— Task statement —
Leave out the images and repeat every entry below exactly.

Extracted data entries:
+++++
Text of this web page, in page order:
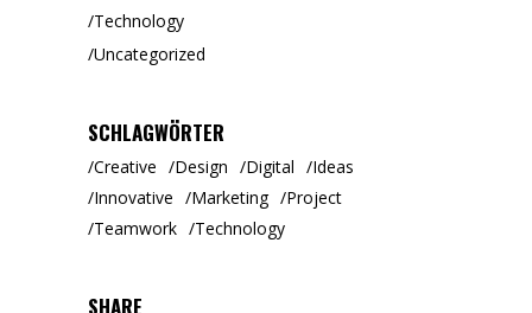
Technology
Uncategorized
SCHLAGWÖRTER
Creative Design Digital
Ideas
Innovative
Marketing
Project
Teamwork
Technology
SHARE
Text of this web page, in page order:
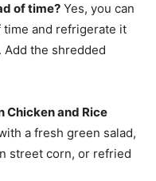
of time? Yes, you can
time and refrigerate it
the shredded
Chicken and Rice
a fresh green salad,
street corn, or refried
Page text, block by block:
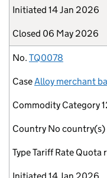
Initiated 14 Jan 2026
Closed 06 May 2026
No. TQ0078
CaseAlloy merchant
Commodity Category
Country No
TypeTariff Rate Quota
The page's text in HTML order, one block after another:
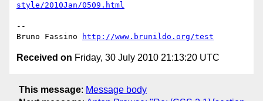
style/2010Jan/0509.html
--
Bruno Fassino
http://www.brunildo.org/test
Received on Friday, 30 July 2010 21:13:20 UTC
This message: Message body
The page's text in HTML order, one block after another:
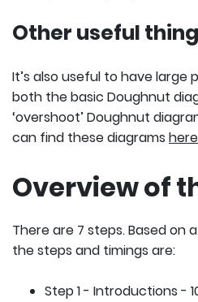
Other useful
It’s also useful to have
both the basic Doughnut
‘overshoot’ Doughnut
can find these diagrams here
Overview of
There are 7 steps. Based on
the steps and timings are:
Step 1 - Introductions -
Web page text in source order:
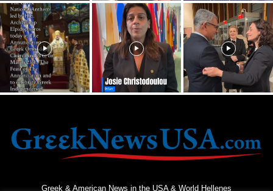
Greek & American News in the USA & World Hellenes
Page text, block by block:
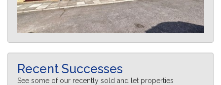
Recent Successes
See some of our recently sold and let properties
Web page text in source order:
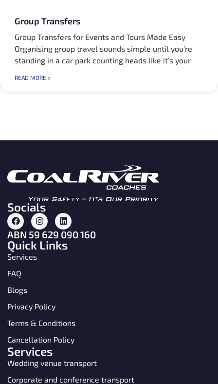
Group Transfers
Group Transfers for Events and Tours Made Easy
Organising group travel sounds simple until you’re
standing in a car park counting heads like it’s your
READ MORE »
Socials
ABN 59 629 090 160
Quick Links
Services
FAQ
Blogs
Privacy Policy
Terms & Conditions
Cancellation Policy
Services
Wedding venue transport
Corporate and conference transport
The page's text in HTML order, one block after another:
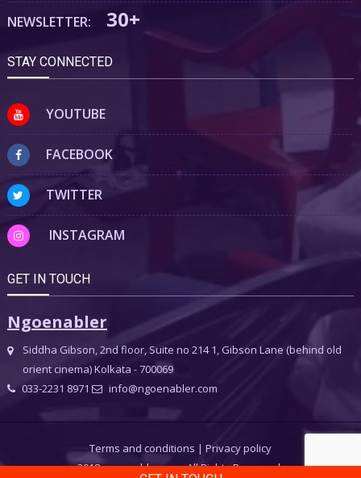
NEWSLETTER: 30+
STAY CONNECTED
YOUTUBE
FACEBOOK
TWITTER
INSTAGRAM
GET IN TOUCH
Ngoenabler
Siddha Gibson, 2nd floor, Suite no 214 1, Gibson Lane (behind old
orient cinema) Kolkata - 700069
033-2231 8971
info@ngoenabler.com
Terms and conditions | Privacy policy
2018 ngoenabler.com, All Rights Reserved.
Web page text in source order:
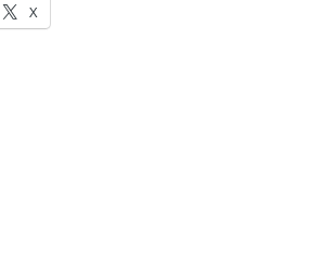
X
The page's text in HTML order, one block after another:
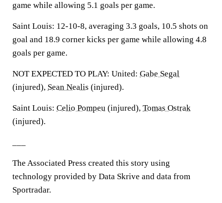
game while allowing 5.1 goals per game.
Saint Louis: 12-10-8, averaging 3.3 goals, 10.5 shots on
goal and 18.9 corner kicks per game while allowing 4.8
goals per game.
NOT EXPECTED TO PLAY: United: Gabe Segal
(injured), Sean Nealis (injured).
Saint Louis: Celio Pompeu (injured), Tomas Ostrak
(injured).
The Associated Press created this story using
technology provided by Data Skrive and data from
Sportradar.
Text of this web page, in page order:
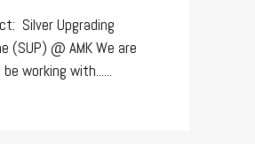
+++++
— Task answer —
Text of this web page, in page order:
Technology
Uncategorized
SCHLAGWÖRTER
Creative Design Digital
Ideas
Innovative
Marketing
Project
Teamwork
Technology
SHARE
Text of this web page, in page order:
of time? Yes, you can
time and refrigerate it
the shredded
Chicken and Rice
a fresh green salad,
street corn, or refried
Page text, block by block:
Initiated 14 Jan 2026
Closed 06 May 2026
No. TQ0078
CaseAlloy merchant
Commodity Category
Country No
TypeTariff Rate Quota
The page's text in HTML order, one block after another:
style/2010Jan/0509.html
--
Bruno Fassino
http://www.brunildo.org/test
Received on Friday, 30 July 2010 21:13:20 UTC
This message: Message body
The page's text in HTML order, one block after another:
Other useful
It’s also useful to have
both the basic Doughnut
‘overshoot’ Doughnut
can find these diagrams here
Overview of
There are 7 steps. Based on
the steps and timings are:
Step 1 - Introductions -
Web page text in source order:
Greek & American News in the USA & World Hellenes
Page text, block by block:
Recent Successes
See some of our recently sold and let properties
Web page text in source order:
Group Transfers
Group Transfers for Events and Tours Made Easy
Organising group travel sounds simple until you’re
standing in a car park counting heads like it’s your
READ MORE »
Socials
ABN 59 629 090 160
Quick Links
Services
FAQ
Blogs
Privacy Policy
Terms & Conditions
Cancellation Policy
Services
Wedding venue transport
Corporate and conference transport
The page's text in HTML order, one block after another:
NEWSLETTER: 30+
STAY CONNECTED
YOUTUBE
FACEBOOK
TWITTER
INSTAGRAM
GET IN TOUCH
Ngoenabler
Siddha Gibson, 2nd floor, Suite no 214 1, Gibson Lane (behind old
orient cinema) Kolkata - 700069
033-2231 8971
info@ngoenabler.com
Terms and conditions | Privacy policy
2018 ngoenabler.com, All Rights Reserved.
Web page text in source order:
X
The page's text in HTML order, one block after another:
game while allowing 5.1 goals per game.
Saint Louis: 12-10-8, averaging 3.3 goals, 10.5 shots on
goal and 18.9 corner kicks per game while allowing 4.8
goals per game.
NOT EXPECTED TO PLAY: United: Gabe Segal
(injured), Sean Nealis (injured).
Saint Louis: Celio Pompeu (injured), Tomas Ostrak
(injured).
The Associated Press created this story using
technology provided by Data Skrive and data from
Sportradar.
Text of this web page, in page order:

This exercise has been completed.